__Task details__
Please print the listing that follows word for word, but skip any pictures it holds.
[Opening Supplied information section]
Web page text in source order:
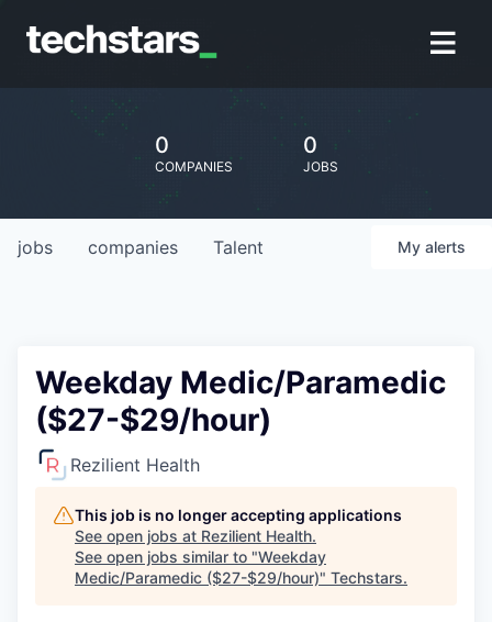
0
COMPANIES
0
JOBS
jobs companies Talent My alerts
Weekday Medic/Paramedic
($27-$29/hour)
Rezilient Health
This job is no longer accepting applications
See open jobs at Rezilient Health.
See open jobs similar to "Weekday
Medic/Paramedic ($27-$29/hour)" Techstars.
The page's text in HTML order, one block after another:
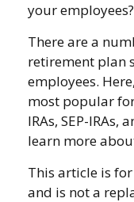
your employees?
There are a
retirement plan
employees.
most popular
IRAs, SEP-IRAs,
learn more
This article is
and is not a
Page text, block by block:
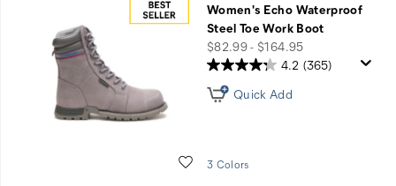
Women's Echo Waterproof
Steel Toe Work Boot
price
$82.99 - $164.95
Wishlist
4.2 (365)
Quick Add
3 Colors
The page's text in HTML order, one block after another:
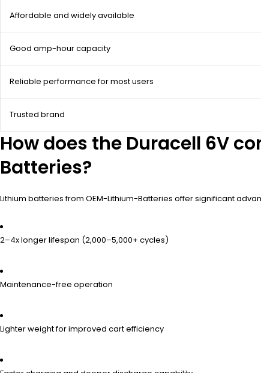
Affordable and widely available
Good amp-hour capacity
Reliable performance for most users
Trusted brand
How does the Duracell 6V
Batteries?
Lithium batteries from OEM-Lithium-Batteries offer significant
2–4x longer lifespan (2,000–5,000+ cycles)
Maintenance-free operation
Lighter weight for improved cart efficiency
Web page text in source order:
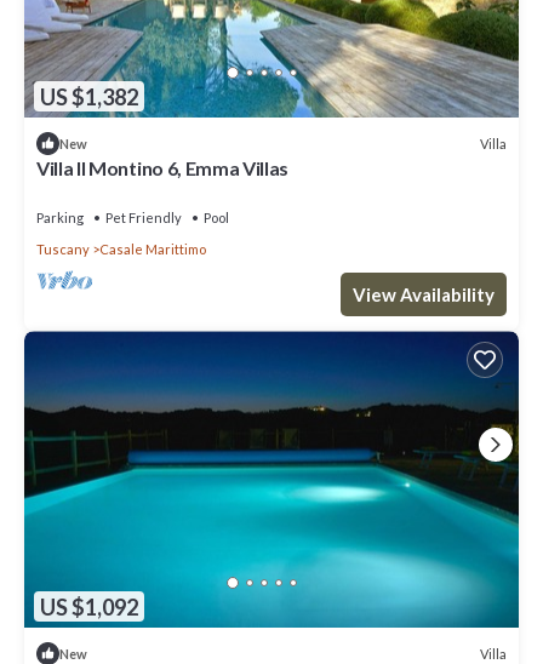
US $1,382
New Villa
Villa Il Montino 6, Emma Villas
Parking Pet Friendly
Pool
Tuscany
Casale Marittimo
View Availability
US $1,092
New Villa
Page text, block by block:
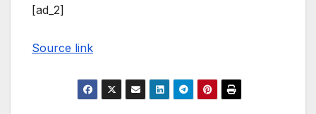
[ad_2]
Source link
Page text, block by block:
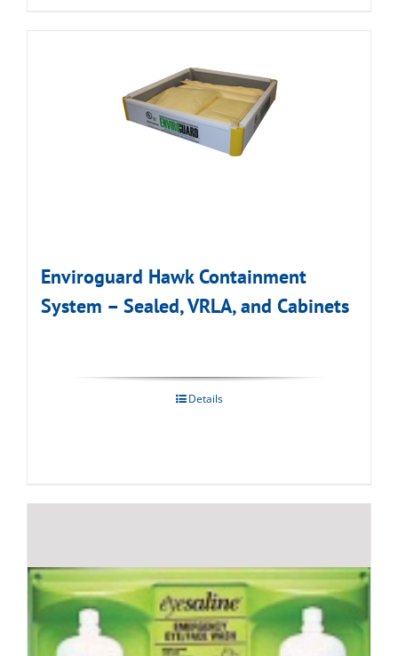
Enviroguard Hawk Containment
System – Sealed, VRLA, and Cabinets
Details
[Closing Supplied information section]
__Response for this exercise__
Web page text in source order:
0
COMPANIES
0
JOBS
jobs companies Talent My alerts
Weekday Medic/Paramedic
($27-$29/hour)
Rezilient Health
This job is no longer accepting applications
See open jobs at Rezilient Health.
See open jobs similar to "Weekday
Medic/Paramedic ($27-$29/hour)" Techstars.
The page's text in HTML order, one block after another:
your employees?
There are a
retirement plan
employees.
most popular
IRAs, SEP-IRAs,
learn more
This article is
and is not a
Page text, block by block:
Women's Echo Waterproof
Steel Toe Work Boot
price
$82.99 - $164.95
Wishlist
4.2 (365)
Quick Add
3 Colors
The page's text in HTML order, one block after another:
Affordable and widely available
Good amp-hour capacity
Reliable performance for most users
Trusted brand
How does the Duracell 6V
Batteries?
Lithium batteries from OEM-Lithium-Batteries offer significant
2–4x longer lifespan (2,000–5,000+ cycles)
Maintenance-free operation
Lighter weight for improved cart efficiency
Web page text in source order:
US $1,382
New Villa
Villa Il Montino 6, Emma Villas
Parking Pet Friendly
Pool
Tuscany
Casale Marittimo
View Availability
US $1,092
New Villa
Page text, block by block:
[ad_2]
Source link
Page text, block by block:
Enviroguard Hawk Containment
System – Sealed, VRLA, and Cabinets
Details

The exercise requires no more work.